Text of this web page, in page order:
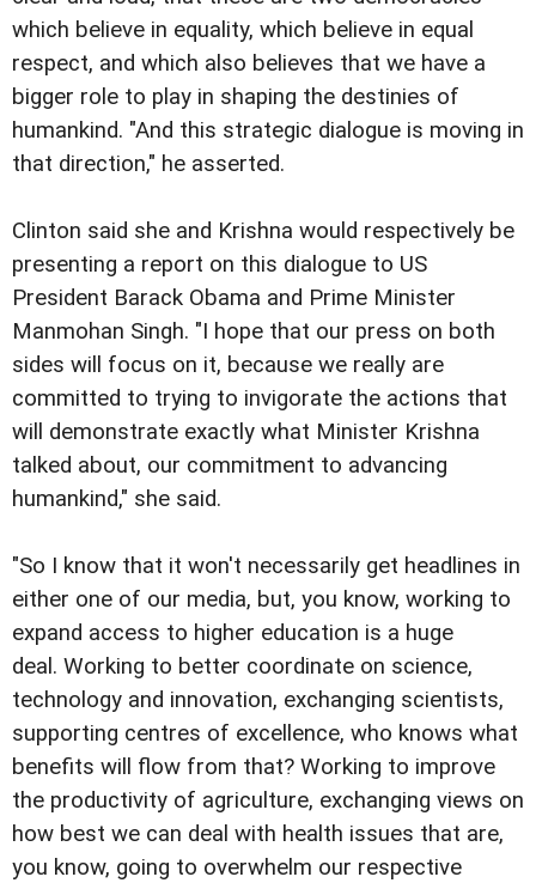
which believe in equality, which believe in equal
respect, and which also believes that we have a
bigger role to play in shaping the destinies of
humankind. "And this strategic dialogue is moving in
that direction," he asserted.
Clinton said she and Krishna would respectively be
presenting a report on this dialogue to US
President Barack Obama and Prime Minister
Manmohan Singh. "I hope that our press on both
sides will focus on it, because we really are
committed to trying to invigorate the actions that
will demonstrate exactly what Minister Krishna
talked about, our commitment to advancing
humankind," she said.
"So I know that it won't necessarily get headlines in
either one of our media, but, you know, working to
expand access to higher education is a huge
deal. Working to better coordinate on science,
technology and innovation, exchanging scientists,
supporting centres of excellence, who knows what
benefits will flow from that? Working to improve
the productivity of agriculture, exchanging views on
how best we can deal with health issues that are,
you know, going to overwhelm our respective
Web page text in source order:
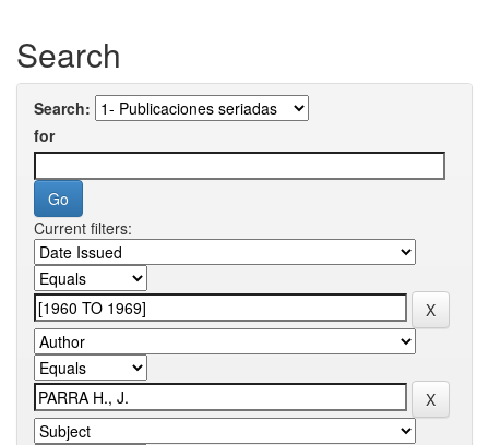
Search
Search:
for
Current filters:
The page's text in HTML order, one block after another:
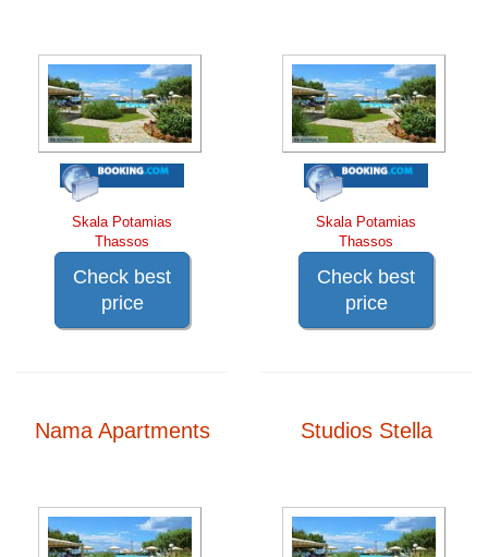
Skala Potamias
Thassos
Check best
price
Skala Potamias
Thassos
Check best
price
Nama Apartments Studios Stella
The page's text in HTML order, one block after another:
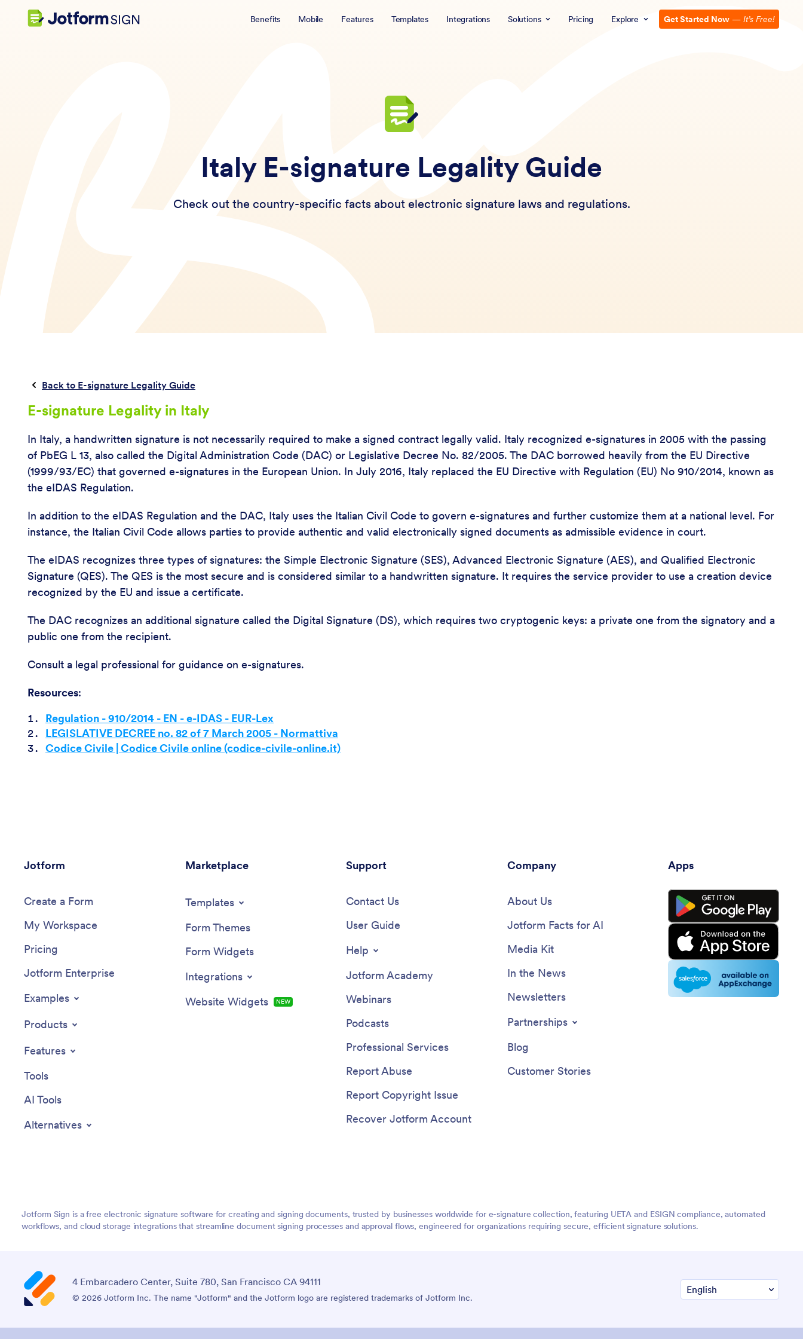
Benefits Mobile Features Templates Integrations Solutions Pricing Explore Get Started Now — It’s Free!
Italy E-signature Legality Guide
Check out the country-specific facts about electronic signature laws and regulations.
Back to E-signature Legality Guide
E-signature Legality in Italy
In Italy, a handwritten signature is not necessarily required to make a signed contract legally valid. Italy recognized e-signatures in 2005 with the passing
of PbEG L 13, also called the Digital Administration Code (DAC) or Legislative Decree No. 82/2005. The DAC borrowed heavily from the EU Directive
(1999/93/EC) that governed e-signatures in the European Union. In July 2016, Italy replaced the EU Directive with Regulation (EU) No 910/2014, known as
the eIDAS Regulation.
In addition to the eIDAS Regulation and the DAC, Italy uses the Italian Civil Code to govern e-signatures and further customize them at a national level. For
instance, the Italian Civil Code allows parties to provide authentic and valid electronically signed documents as admissible evidence in court.
The eIDAS recognizes three types of signatures: the Simple Electronic Signature (SES), Advanced Electronic Signature (AES), and Qualified Electronic
Signature (QES). The QES is the most secure and is considered similar to a handwritten signature. It requires the service provider to use a creation device
recognized by the EU and issue a certificate.
The DAC recognizes an additional signature called the Digital Signature (DS), which requires two cryptogenic keys: a private one from the signatory and a
public one from the recipient.
Consult a legal professional for guidance on e-signatures.
Resources:
Regulation - 910/2014 - EN - e-IDAS - EUR-Lex
LEGISLATIVE DECREE no. 82 of 7 March 2005 - Normattiva
Codice Civile | Codice Civile online (codice-civile-online.it)
Jotform
Create a Form
My Workspace
Pricing
Jotform Enterprise
Examples
Products
Features
Tools
AI Tools
Alternatives
Marketplace
Templates
Form Themes
Form Widgets
Integrations
Website Widgets
NEW
Support
Contact Us
User Guide
Help
Jotform Academy
Webinars
Podcasts
Professional Services
Report Abuse
Report Copyright Issue
Recover Jotform Account
Company
About Us
Jotform Facts for AI
Media Kit
In the News
Newsletters
Partnerships
Blog
Customer Stories
Apps
Jotform Sign is a free electronic signature software for creating and signing documents, trusted by businesses worldwide for e-signature collection, featuring UETA and ESIGN compliance, automated
workflows, and cloud storage integrations that streamline document signing processes and approval flows, engineered for organizations requiring secure, efficient signature solutions.
4 Embarcadero Center, Suite 780, San Francisco CA 94111
© 2026 Jotform Inc. The name "Jotform" and the Jotform logo are registered trademarks of Jotform Inc.
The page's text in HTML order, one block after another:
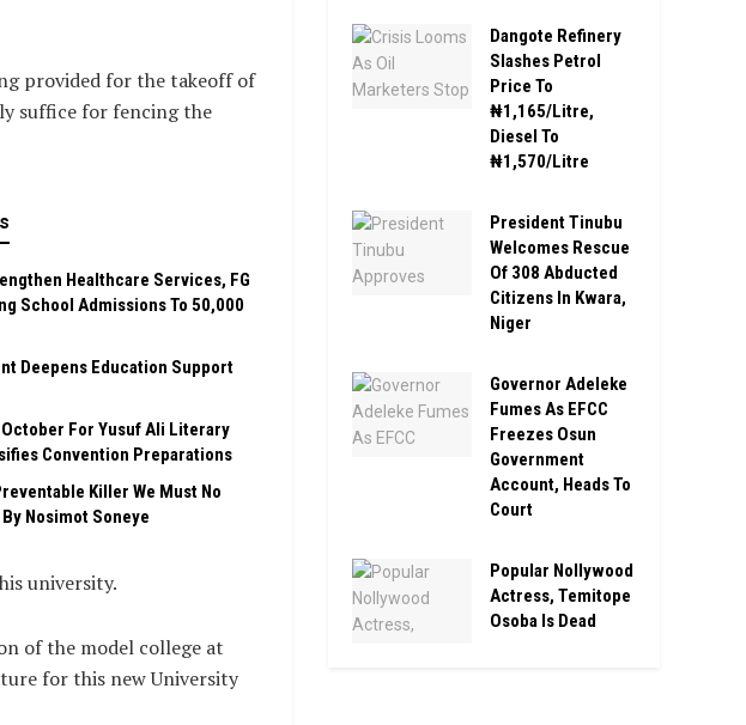
provided for the takeoff of
suffice for fencing the
Healthcare Services, FG
School Admissions To 50,000
Deepens Education Support
October For Yusuf Ali Literary
Convention Preparations
Killer We Must No
Nosimot Soneye
university.
of the model college at
for this new University
Dangote Refinery
Slashes Petrol
Price To
₦1,165/Litre,
Diesel To
₦1,570/Litre
President Tinubu
Welcomes Rescue
Of 308 Abducted
Citizens In Kwara,
Niger
Governor Adeleke
Fumes As EFCC
Freezes Osun
Government
Account, Heads To
Court
Popular Nollywood
Actress, Temitope
Osoba Is Dead
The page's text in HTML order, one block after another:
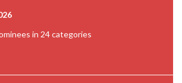
in 24 categories
....
Output exactly the span of lines from the top of the listing through the line holding "President Barack Obama and Prime Minister", and leave every picture out.

Text of this web page, in page order:
which believe in equality, which believe in equal
respect, and which also believes that we have a
bigger role to play in shaping the destinies of
humankind. "And this strategic dialogue is moving in
that direction," he asserted.
Clinton said she and Krishna would respectively be
presenting a report on this dialogue to US
President Barack Obama and Prime Minister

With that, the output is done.